TASK PROMPT: Leaving out each picture, transcribe the lines of the listing below exactly from the first through the line that contains "Of Life and".

THE RECORDS:

:::

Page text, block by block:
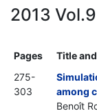
2013
Pages
Title
275-
303
among
Benoît
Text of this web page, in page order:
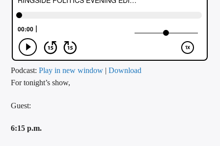
CALL IN (504) 556-9696
WGSO Radio
Podcast:Play in new window |Download
For tonight’s show,
Guest:
6:15 p.m.
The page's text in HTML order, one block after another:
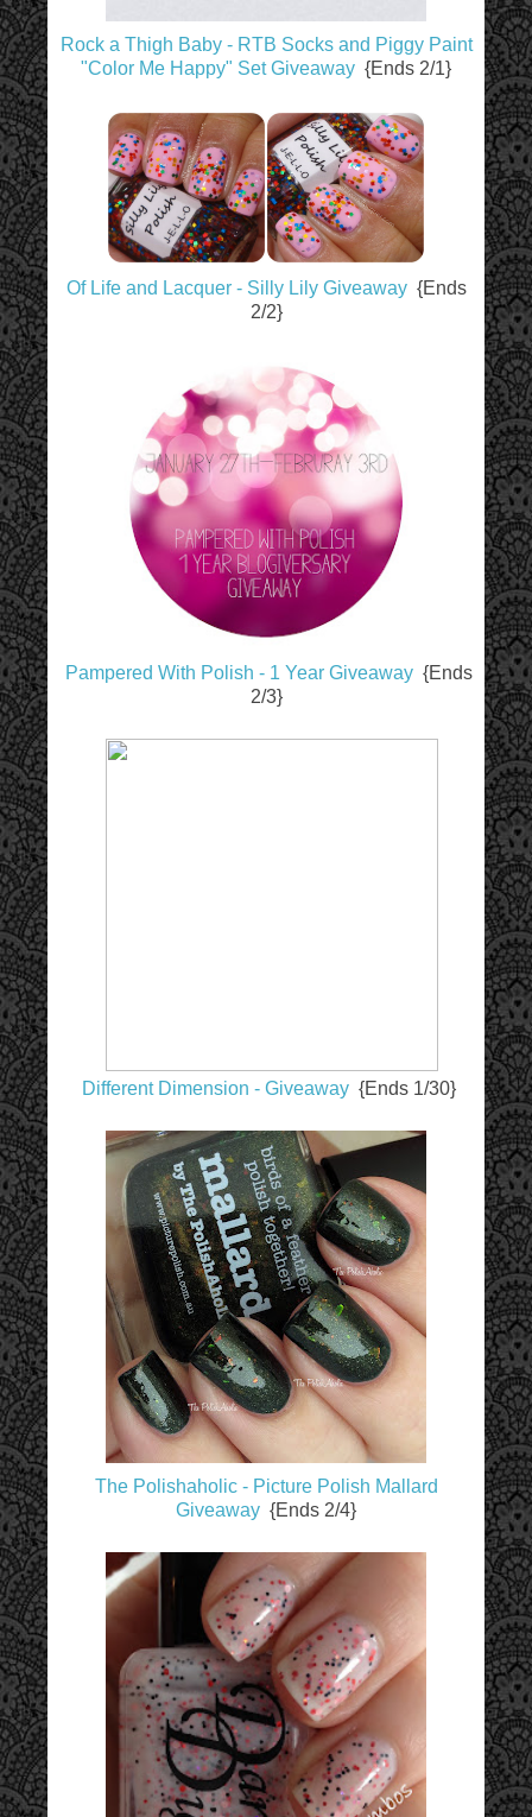
Rock a Thigh Baby - RTB Socks and Piggy Paint
"Color Me Happy" Set Giveaway {Ends 2/1}
Of Life and Lacquer - Silly Lily Giveaway{Ends
2/2}
Pampered With Polish - 1 Year Giveaway{Ends
2/3}
Different Dimension - Giveaway{Ends 1/30}
The Polishaholic - Picture Polish Mallard
Giveaway {Ends 2/4}
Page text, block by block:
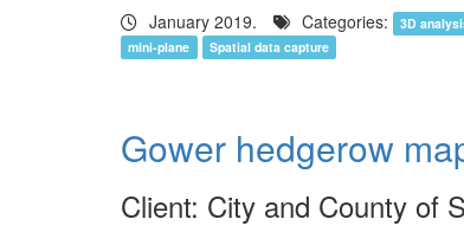
January 2019. Categories: 3D
mini-plane
Spatial data capture
Gower hedgerow
Client: City and County of
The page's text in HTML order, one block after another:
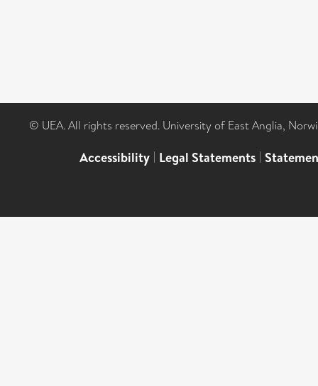
© UEA. All rights reserved. University of East Anglia,
Accessibility | Legal Statements |
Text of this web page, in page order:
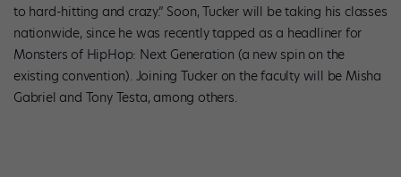
to hard-hitting and crazy.” Soon, Tucker will be taking his classes
nationwide, since he was recently tapped as a headliner for
Monsters of HipHop: Next Generation (a new spin on the
existing convention). Joining Tucker on the faculty will be Misha
Gabriel and Tony Testa, among others.
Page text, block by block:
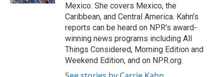
Mexico. She covers Mexico, the
Caribbean, and Central America. Kahn's
reports can be heard on NPR's award-
winning news programs including All
Things Considered, Morning Edition and
Weekend Edition, and on NPR.org.
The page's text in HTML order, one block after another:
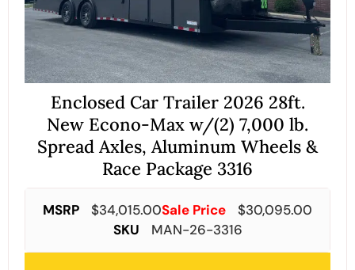
Enclosed Car Trailer 2026 28ft.
New Econo-Max w/(2) 7,000 lb.
Spread Axles, Aluminum Wheels &
Race Package 3316
MSRP $34,015.00Sale Price $30,095.00
SKU
MAN-26-3316
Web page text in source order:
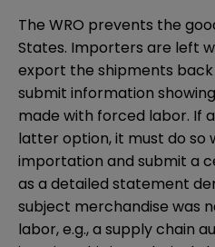
The WRO prevents the
States. Importers are left
export the shipments
submit information
made with forced labor. If
latter option, it must do so
importation and submit a
as a detailed statement
subject merchandise was
labor, e.g., a supply chain
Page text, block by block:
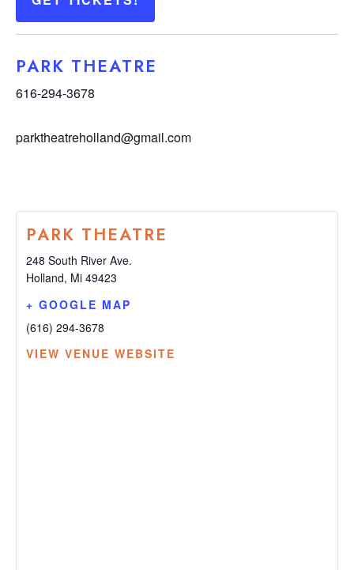
PARK THEATRE
616-294-3678
parktheatreholland@gmail.com
PARK THEATRE
248 South River Ave.
Holland, Mi 49423
+ GOOGLE MAP
(616) 294-3678
VIEW VENUE WEBSITE
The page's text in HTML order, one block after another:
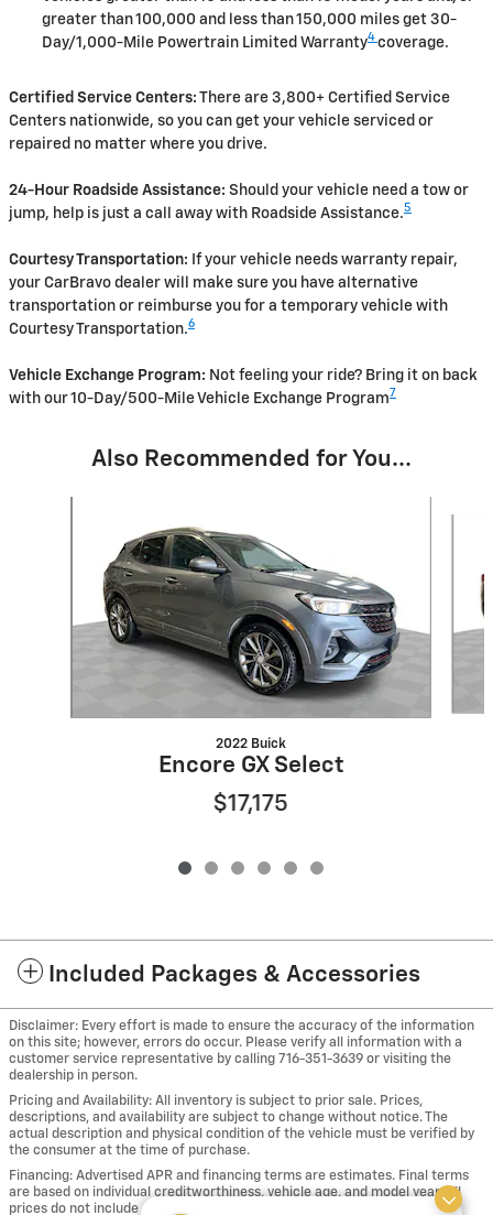
greater than 100,000 and less than 150,000 miles get 30-
Day/1,000-Mile Powertrain Limited Warranty4 coverage.
Certified Service Centers: There are 3,800+ Certified Service
Centers nationwide, so you can get your vehicle serviced or
repaired no matter where you drive.
24-Hour Roadside Assistance: Should your vehicle need a tow or
jump, help is just a call away with Roadside Assistance.5
Courtesy Transportation: If your vehicle needs warranty repair,
your CarBravo dealer will make sure you have alternative
transportation or reimburse you for a temporary vehicle with
Courtesy Transportation.6
Vehicle Exchange Program: Not feeling your ride? Bring it on back
with our 10-Day/500-Mile Vehicle Exchange Program 7
Also Recommended for You...
2022 Buick
Encore GX Select
$17,175
Included Packages & Accessories
Disclaimer: Every effort is made to ensure the accuracy of the information
on this site; however, errors do occur. Please verify all information with a
customer service representative by calling 716-351-3639 or visiting the
dealership in person.
Pricing and Availability: All inventory is subject to prior sale. Prices,
descriptions, and availability are subject to change without notice. The
actual description and physical condition of the vehicle must be verified by
the consumer at the time of purchase.
Financing: Advertised APR and financing terms are estimates. Final terms
are based on individual creditworthiness, vehicle age, and model year. All
prices do not include applicable taxes, including sales, use and tire taxes,
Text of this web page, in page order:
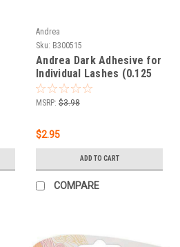
Andrea
Sku: B300515
Andrea Dark Adhesive for
Individual Lashes (0.125
oz)
MSRP: $3.98
$2.95
ADD TO CART
COMPARE
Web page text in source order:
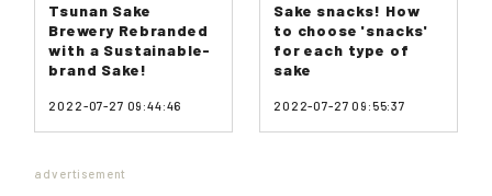
Tsunan Sake
Brewery Rebranded
with a Sustainable-
brand Sake!
2022-07-27 09:44:46
Sake snacks! How
to choose 'snacks'
for each type of
sake
2022-07-27 09:55:37
advertisement
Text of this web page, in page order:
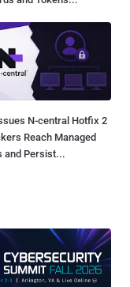
N-central Hotfix 2
Reach Managed
and Persist...
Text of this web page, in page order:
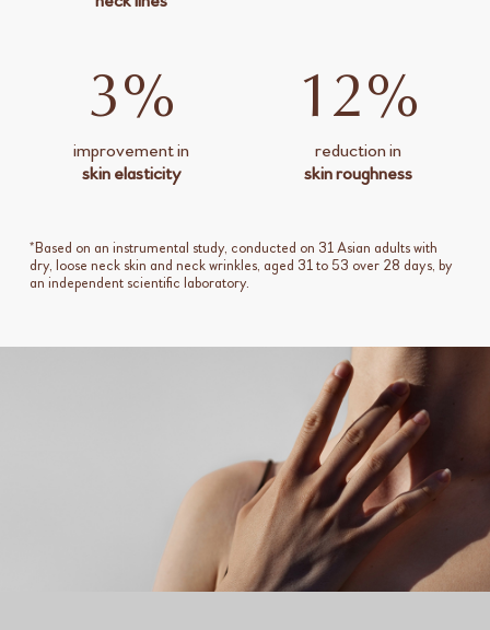
3%
improvement in
skin elasticity
12%
reduction in
skin roughness
*Based on an instrumental study, conducted on 31 Asian adults with
dry, loose neck skin and neck wrinkles, aged 31 to 53 over 28 days, by
an independent scientific laboratory.
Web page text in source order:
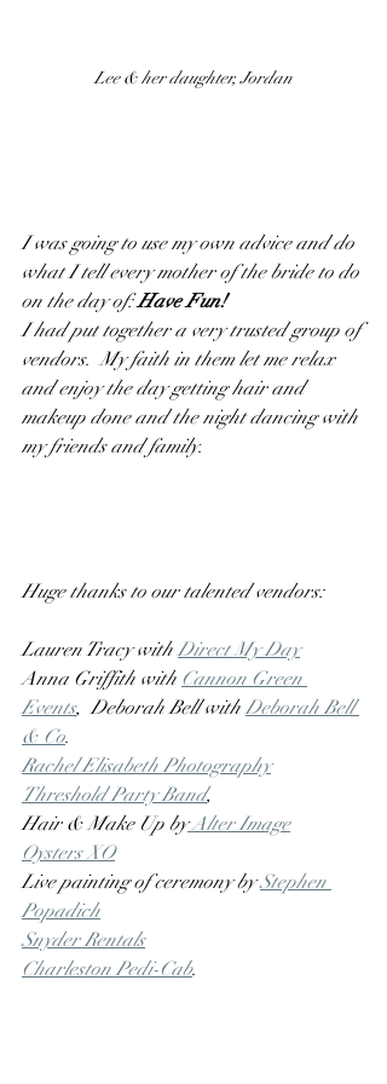
Lee & her daughter, Jordan
I was going to use my own advice and do
what I tell every mother of the bride to do
on the day of: Have Fun!
I had put together a very trusted group of
vendors.  My faith in them let me relax
and enjoy the day getting hair and
makeup done and the night dancing with
my friends and family.
Huge thanks to our talented vendors:
Lauren Tracy with Direct My Day
Anna Griffith with Cannon Green
Events,  Deborah Bell with Deborah Bell
& Co.
Rachel Elisabeth Photography
Threshold Party Band,
Hair & Make Up by Alter Image
Oysters XO
Live painting of ceremony by Stephen
Popadich
Snyder Rentals
Charleston Pedi-Cab.
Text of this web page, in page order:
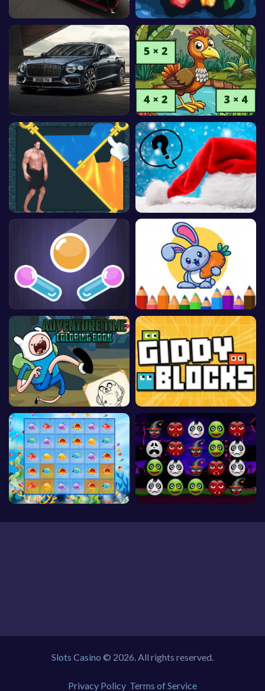
Slots Casino © 2026. All rights reserved.
Privacy Policy Terms of Service
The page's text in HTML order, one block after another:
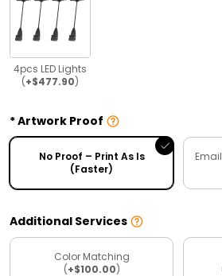
4pcs LED Lights
(+$477.90)
Artwork Proof
No Proof – Print As Is
(Faster)
Additional Services
Color Matching
(+$100.00)
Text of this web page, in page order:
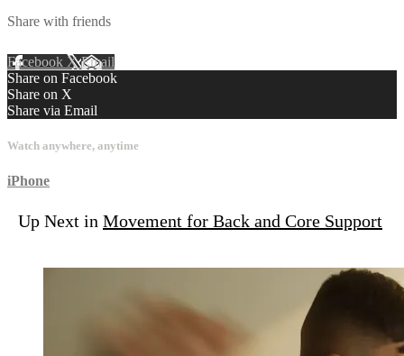
Share with friends
Facebook XEmail
Share on Facebook
Share on X
Share via Email
Watch anywhere, anytime
iPhone
Up Next in Movement for Back and Core Support
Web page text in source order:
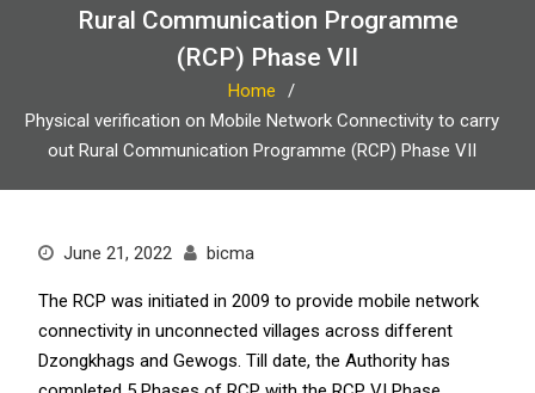
Rural Communication Programme
(RCP) Phase VII
Home
Physical verification on Mobile Network Connectivity to carry
out Rural Communication Programme (RCP) Phase VII
June 21, 2022 bicma
The RCP was initiated in 2009 to provide mobile network
connectivity in unconnected villages across different
Dzongkhags and Gewogs. Till date, the Authority has
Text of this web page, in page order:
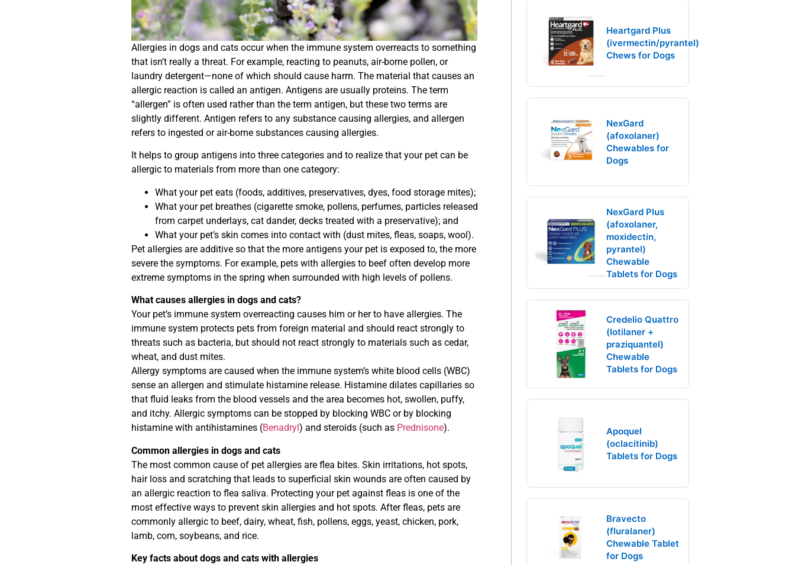
Allergies in dogs and cats occur when the immune system overreacts to something
that isn’t really a threat. For example, reacting to peanuts, air-borne pollen, or
laundry detergent—none of which should cause harm. The material that causes an
allergic reaction is called an antigen. Antigens are usually proteins. The term
“allergen” is often used rather than the term antigen, but these two terms are
slightly different. Antigen refers to any substance causing allergies, and allergen
refers to ingested or air-borne substances causing allergies.
It helps to group antigens into three categories and to realize that your pet can be
allergic to materials from more than one category:
What your pet eats (foods, additives, preservatives, dyes, food storage mites);
What your pet breathes (cigarette smoke, pollens, perfumes, particles released
from carpet underlays, cat dander, decks treated with a preservative); and
What your pet’s skin comes into contact with (dust mites, fleas, soaps, wool).
Pet allergies are additive so that the more antigens your pet is exposed to, the more
severe the symptoms. For example, pets with allergies to beef often develop more
extreme symptoms in the spring when surrounded with high levels of pollens.
What causes allergies in dogs and cats?
Your pet’s immune system overreacting causes him or her to have allergies. The
immune system protects pets from foreign material and should react strongly to
threats such as bacteria, but should not react strongly to materials such as cedar,
wheat, and dust mites.
Allergy symptoms are caused when the immune system’s white blood cells (WBC)
sense an allergen and stimulate histamine release. Histamine dilates capillaries so
that fluid leaks from the blood vessels and the area becomes hot, swollen, puffy,
and itchy. Allergic symptoms can be stopped by blocking WBC or by blocking
histamine with antihistamines (Benadryl ) and steroids (such as Prednisone).
Common allergies in dogs and cats
The most common cause of pet allergies are flea bites. Skin irritations, hot spots,
hair loss and scratching that leads to superficial skin wounds are often caused by
an allergic reaction to flea saliva. Protecting your pet against fleas is one of the
most effective ways to prevent skin allergies and hot spots. After fleas, pets are
commonly allergic to beef, dairy, wheat, fish, pollens, eggs, yeast, chicken, pork,
lamb, corn, soybeans, and rice.
Key facts about dogs and cats with allergies
Heartgard Plus
(ivermectin/pyrantel)
Chews for Dogs
NexGard
(afoxolaner)
Chewables for
Dogs
NexGard Plus
(afoxolaner,
moxidectin,
pyrantel)
Chewable
Tablets for Dogs
Credelio Quattro
(lotilaner +
praziquantel)
Chewable
Tablets for Dogs
Apoquel
(oclacitinib)
Tablets for Dogs
Bravecto
(fluralaner)
Chewable Tablet
for Dogs

:::

OUTPUT BELOW:
Page text, block by block:
2013
Pages
Title
275-
303
among
Benoît
Text of this web page, in page order:
CALL IN (504) 556-9696
WGSO Radio
Podcast:Play in new window |Download
For tonight’s show,
Guest:
6:15 p.m.
The page's text in HTML order, one block after another:
Rock a Thigh Baby - RTB Socks and Piggy Paint
"Color Me Happy" Set Giveaway {Ends 2/1}
Of Life and Lacquer - Silly Lily Giveaway{Ends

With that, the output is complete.